Exercise directions — Your task is to copy the lines of the data below from the line holding "adding a minimum" through the line holding "Policies Across All Platforms", inclusive, exactly and with nothing added.

*** Data records Section Begins ***

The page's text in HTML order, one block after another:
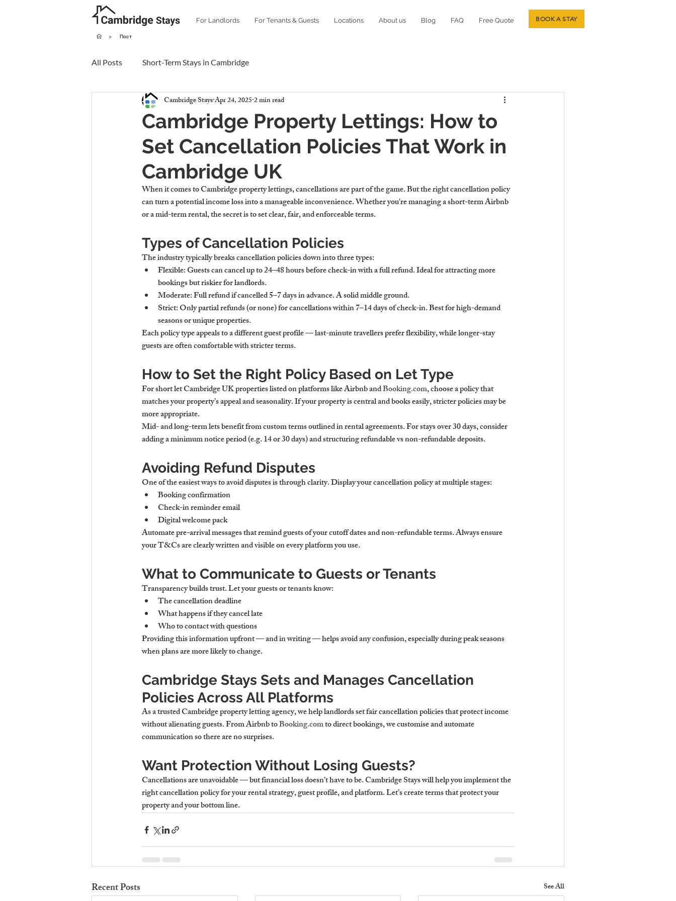
For Landlords For Tenants & Guests Locations About us Blog FAQ Free Quote BOOK A STAY
> Пост
All Posts Short-Term Stays in Cambridge
Cambridge Property Lettings: How to
Set Cancellation Policies That Work in
Cambridge UK
Cambridge StaysApr 24, 20252 min read
When it comes to Cambridge property lettings, cancellations are part of the game. But the right cancellation policy
can turn a potential income loss into a manageable inconvenience. Whether you're managing a short-term Airbnb
or a mid-term rental, the secret is to set clear, fair, and enforceable terms.
Types of Cancellation Policies
The industry typically breaks cancellation policies down into three types:
Flexible: Guests can cancel up to 24–48 hours before check-in with a full refund. Ideal for attracting more
bookings but riskier for landlords.
Moderate: Full refund if cancelled 5–7 days in advance. A solid middle ground.
Strict: Only partial refunds (or none) for cancellations within 7–14 days of check-in. Best for high-demand
seasons or unique properties.
Each policy type appeals to a different guest profile — last-minute travellers prefer flexibility, while longer-stay
guests are often comfortable with stricter terms.
How to Set the Right Policy Based on Let Type
For short let Cambridge UK properties listed on platforms like Airbnb and Booking.com, choose a policy that
matches your property’s appeal and seasonality. If your property is central and books easily, stricter policies may be
more appropriate.
Mid- and long-term lets benefit from custom terms outlined in rental agreements. For stays over 30 days, consider
adding a minimum notice period (e.g. 14 or 30 days) and structuring refundable vs non-refundable deposits.
Avoiding Refund Disputes
One of the easiest ways to avoid disputes is through clarity. Display your cancellation policy at multiple stages:
Booking confirmation
Check-in reminder email
Digital welcome pack
Automate pre-arrival messages that remind guests of your cutoff dates and non-refundable terms. Always ensure
your T&Cs are clearly written and visible on every platform you use.
What to Communicate to Guests or Tenants
Transparency builds trust. Let your guests or tenants know:
The cancellation deadline
What happens if they cancel late
Who to contact with questions
Providing this information upfront — and in writing — helps avoid any confusion, especially during peak seasons
when plans are more likely to change.
Cambridge Stays Sets and Manages Cancellation
Policies Across All Platforms
As a trusted Cambridge property letting agency, we help landlords set fair cancellation policies that protect income
without alienating guests. From Airbnb to Booking.com to direct bookings, we customise and automate
communication so there are no surprises.
Want Protection Without Losing Guests?
Cancellations are unavoidable — but financial loss doesn’t have to be. Cambridge Stays will help you implement the
right cancellation policy for your rental strategy, guest profile, and platform. Let’s create terms that protect your
property and your bottom line.
Recent Posts See All
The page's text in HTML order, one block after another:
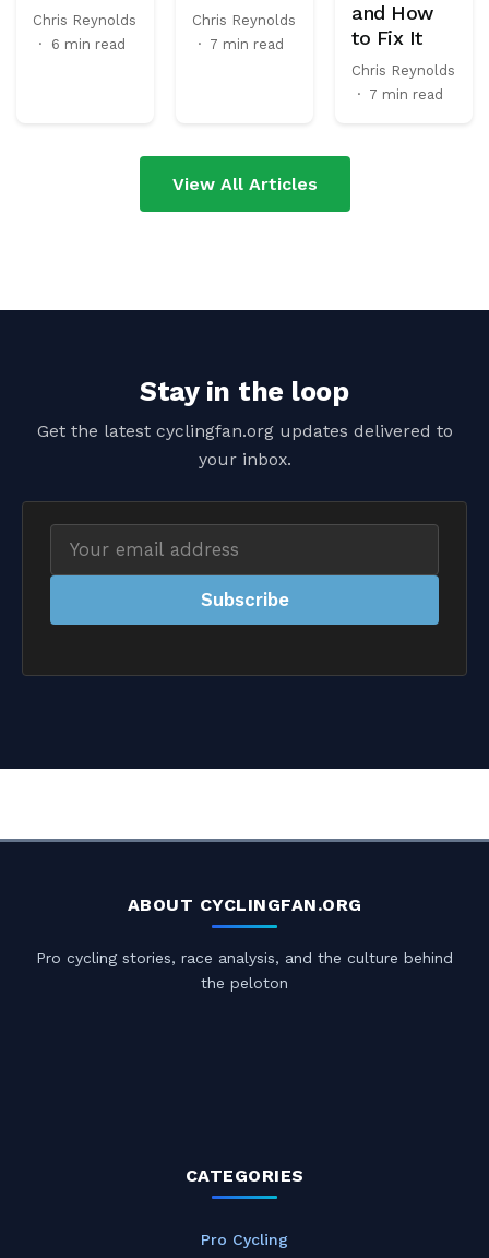
Chris Reynolds
·
6 min read
Chris Reynolds
· 7 min read
and How
to Fix It
Chris Reynolds
· 7 min read
View All Articles
Stay in the loop
Get the latest cyclingfan.org updates delivered to
your inbox.
Email
address
Subscribe
ABOUT CYCLINGFAN.ORG
Pro cycling stories, race analysis, and the culture behind
the peloton
CATEGORIES
Pro Cycling
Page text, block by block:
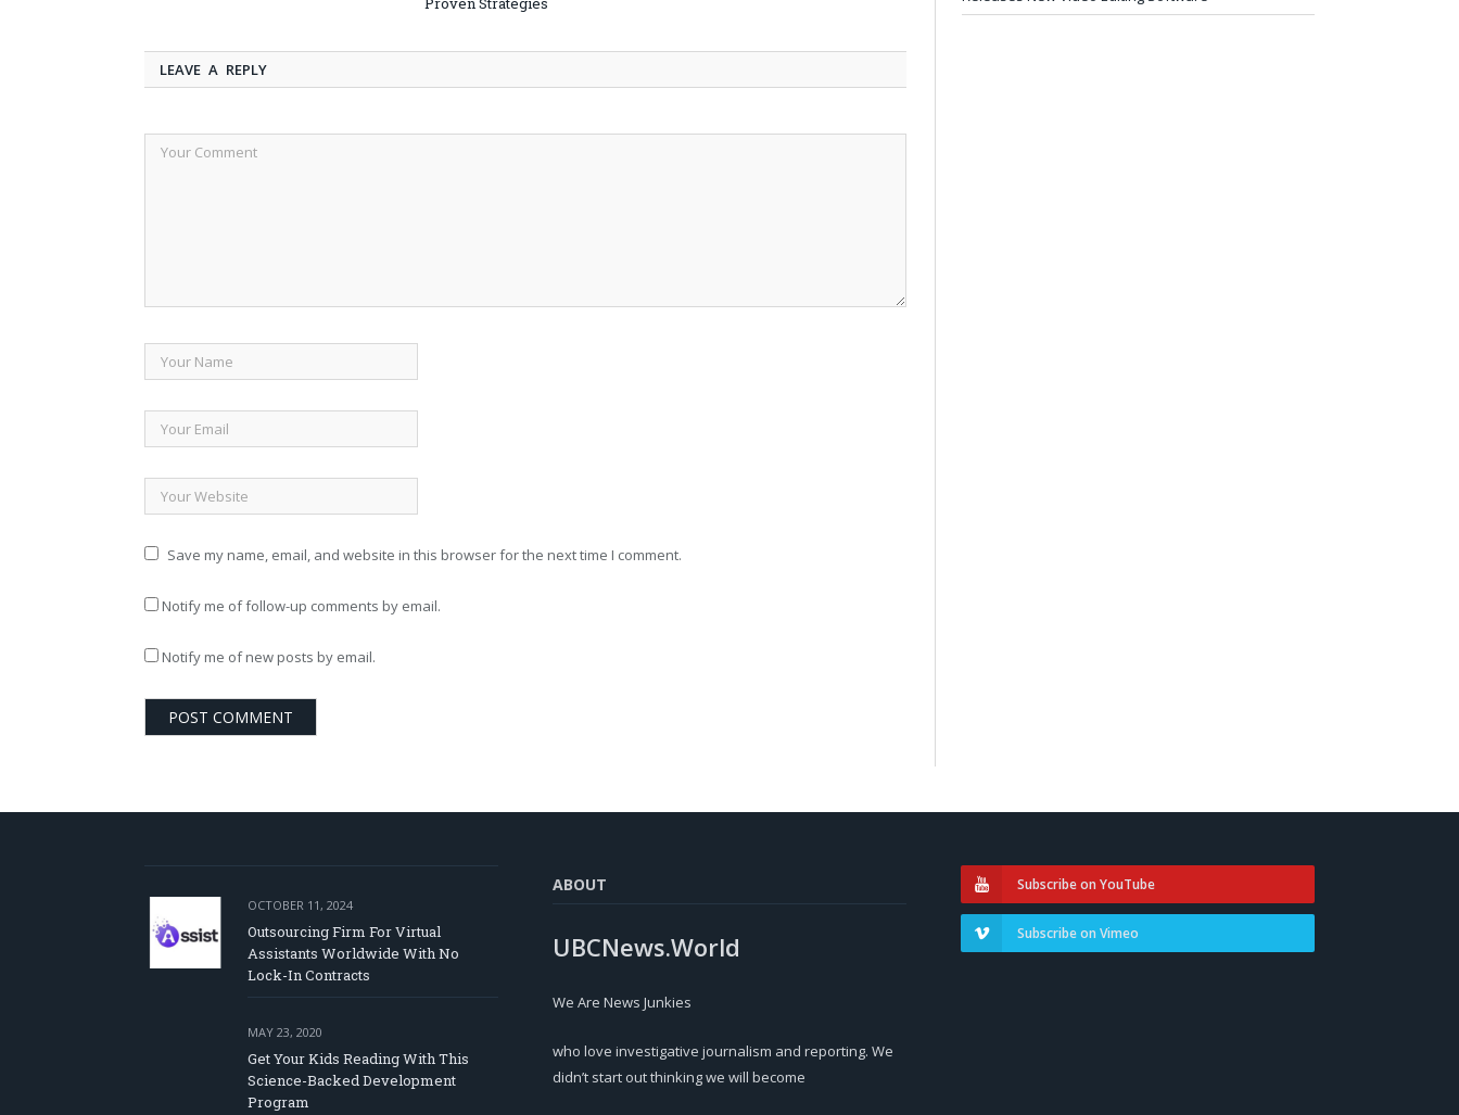
LEAVE A REPLY
Save my name, email, and website in this browser for the next time I comment.
Notify me of follow-up comments by email.
Notify me of new posts by email.
OCTOBER 11, 2024
Outsourcing Firm For Virtual
Assistants Worldwide With No
Lock-In Contracts
MAY 23, 2020
Get Your Kids Reading With This
Science-Backed Development
Program
ABOUT
UBCNews.World
We Are News Junkies
who love investigative journalism and reporting. We
didn’t start out thinking we will become
Subscribe on YouTube
Subscribe on Vimeo
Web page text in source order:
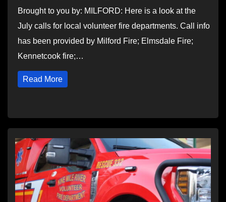
Brought to you by: MILFORD: Here is a look at the
July calls for local volunteer fire departments. Call info
has been provided by Milford Fire; Elmsdale Fire;
Kennetcook fire;…
Read More
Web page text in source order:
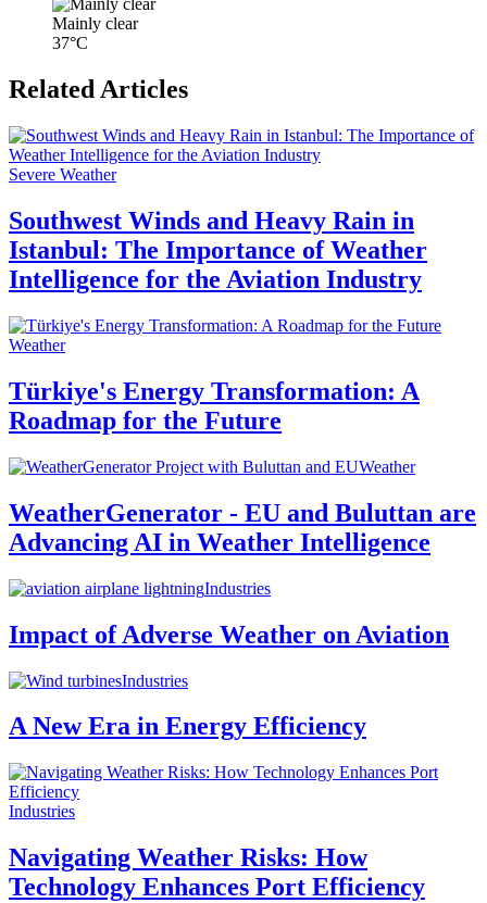
Mainly clear
37°C
Related Articles
Severe Weather
Southwest Winds and Heavy Rain in
Istanbul: The Importance of Weather
Intelligence for the Aviation Industry
Weather
Türkiye's Energy Transformation: A
Roadmap for the Future
Weather
WeatherGenerator - EU and Buluttan are
Advancing AI in Weather Intelligence
Industries
Impact of Adverse Weather on Aviation
Industries
A New Era in Energy Efficiency
Industries
Navigating Weather Risks: How
Technology Enhances Port Efficiency
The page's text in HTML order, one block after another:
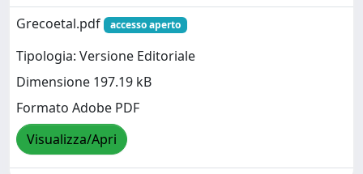
Grecoetal.pdf
accesso aperto
Tipologia: Versione Editoriale
Dimensione 197.19 kB
Formato Adobe PDF
Visualizza/Apri
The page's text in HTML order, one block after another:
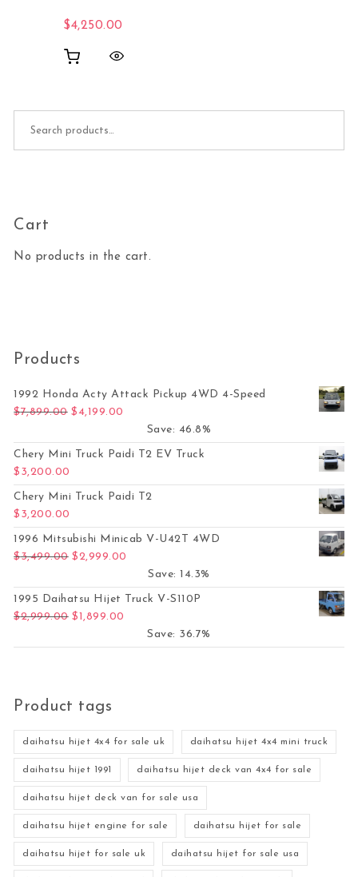
$4,250.00
Cart
No products in the cart.
Products
1992 Honda Acty Attack Pickup 4WD 4-Speed
$7,899.00 Original price was: $7,899.00.
$ 4,199.00
Save: 46.8%
Chery Mini Truck Paidi T2 EV Truck
$ 3,200.00
Chery Mini Truck Paidi T2
$ 3,200.00
1996 Mitsubishi Minicab V-U42T 4WD
$3,499.00 Original price was: $3,499.00.
$2,999.00
Save: 14.3%
1995 Daihatsu Hijet Truck V-S110P
$2,999.00 Original price was: $2,999.00.
$1,899.00
Save: 36.7%
Product tags
daihatsu hijet 4x4 for sale uk daihatsu hijet 4x4 mini truck
daihatsu hijet 1991 daihatsu hijet deck van 4x4 for sale
daihatsu hijet deck van for sale usa
daihatsu hijet engine for sale daihatsu hijet for sale
daihatsu hijet for sale uk daihatsu hijet for sale usa
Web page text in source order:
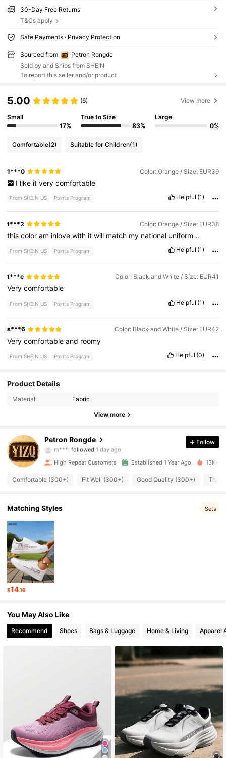
30-Day Free Returns
T&Cs apply
Safe Payments · Privacy Protection
Sourced from
Petron Rongde
Sold by and Ships from SHEIN
To report this seller and/or product
5.00 (6) View more
Small
17%
True to Size
83%
Large
0%
Comfortable(2) Suitable for Children(1)
1***0 Color: Orange / Size: EUR39
I like it very comfortable
From SHEIN US Points Program Helpful (1)
t***2 Color: Orange / Size: EUR38
thiscoloram inlovewith itwill match my national uniform ..
From SHEIN US Points Program Helpful (1)
t***e Color: Black and White / Size: EUR41
Verycomfortable
From SHEIN US Points Program Helpful (1)
s***6 Color: Black and White / Size: EUR42
Verycomfortableand roomy
From SHEIN US Points Program Helpful (0)
Product Details
Material: Fabric
View more
Petron Rongde
4.94
1.3K Followers
m***lfollowed 1 day ago
4.94
1.3K Followers
4.94
Follow
High Repeat Customers Established 1 Year Ago 13K+
Comfortable (300+) Fit Well (300+) Good Quality (300+) True
Matching Styles Sets
$14.16
You May Also Like
Recommend Shoes Bags & Luggage Home & Living Apparel
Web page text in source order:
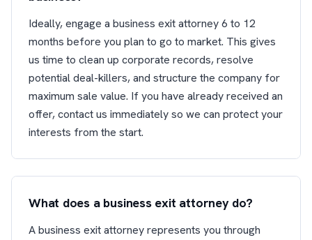
Ideally, engage a business exit attorney 6 to 12
months before you plan to go to market. This gives
us time to clean up corporate records, resolve
potential deal-killers, and structure the company for
maximum sale value. If you have already received an
offer, contact us immediately so we can protect your
interests from the start.
What does a business exit attorney do?
A business exit attorney represents you through

*** Data records Section Ends ***

Written answer —
adding a minimum notice period (e.g. 14 or 30 days) and structuring refundable vs non-refundable deposits.
Avoiding Refund Disputes
One of the easiest ways to avoid disputes is through clarity. Display your cancellation policy at multiple stages:
Booking confirmation
Check-in reminder email
Digital welcome pack
Automate pre-arrival messages that remind guests of your cutoff dates and non-refundable terms. Always ensure
your T&Cs are clearly written and visible on every platform you use.
What to Communicate to Guests or Tenants
Transparency builds trust. Let your guests or tenants know:
The cancellation deadline
What happens if they cancel late
Who to contact with questions
Providing this information upfront — and in writing — helps avoid any confusion, especially during peak seasons
when plans are more likely to change.
Cambridge Stays Sets and Manages Cancellation
Policies Across All Platforms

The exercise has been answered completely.